__What the task requires__:
Write out exactly the lines that run from the one containing "Web page text" to the end of the entries below, with both end lines included.

Data entries:
+ + +

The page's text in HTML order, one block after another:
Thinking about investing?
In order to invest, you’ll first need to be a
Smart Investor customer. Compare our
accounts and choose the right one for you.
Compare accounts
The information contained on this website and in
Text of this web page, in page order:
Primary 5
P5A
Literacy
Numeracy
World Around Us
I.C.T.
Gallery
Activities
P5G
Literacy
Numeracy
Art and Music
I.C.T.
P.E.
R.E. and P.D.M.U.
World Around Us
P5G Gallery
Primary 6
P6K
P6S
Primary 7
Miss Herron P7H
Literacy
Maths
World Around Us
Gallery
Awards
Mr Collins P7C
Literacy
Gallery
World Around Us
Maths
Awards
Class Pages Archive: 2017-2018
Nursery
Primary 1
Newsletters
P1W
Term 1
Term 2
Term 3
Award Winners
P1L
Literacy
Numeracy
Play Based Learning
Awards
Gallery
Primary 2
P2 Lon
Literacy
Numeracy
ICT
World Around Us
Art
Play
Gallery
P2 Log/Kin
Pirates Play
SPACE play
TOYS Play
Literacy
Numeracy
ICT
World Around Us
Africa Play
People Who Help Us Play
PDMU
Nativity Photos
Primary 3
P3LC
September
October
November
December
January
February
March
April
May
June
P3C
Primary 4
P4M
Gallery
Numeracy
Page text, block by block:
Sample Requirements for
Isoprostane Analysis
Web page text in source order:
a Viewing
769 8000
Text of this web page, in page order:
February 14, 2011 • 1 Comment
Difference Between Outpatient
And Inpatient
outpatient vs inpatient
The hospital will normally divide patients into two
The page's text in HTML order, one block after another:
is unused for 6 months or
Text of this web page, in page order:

+ + +

__Answer__:
Web page text in source order:
a Viewing
769 8000
Text of this web page, in page order:
February 14, 2011 • 1 Comment
Difference Between Outpatient
And Inpatient
outpatient vs inpatient
The hospital will normally divide patients into two
The page's text in HTML order, one block after another:
is unused for 6 months or
Text of this web page, in page order:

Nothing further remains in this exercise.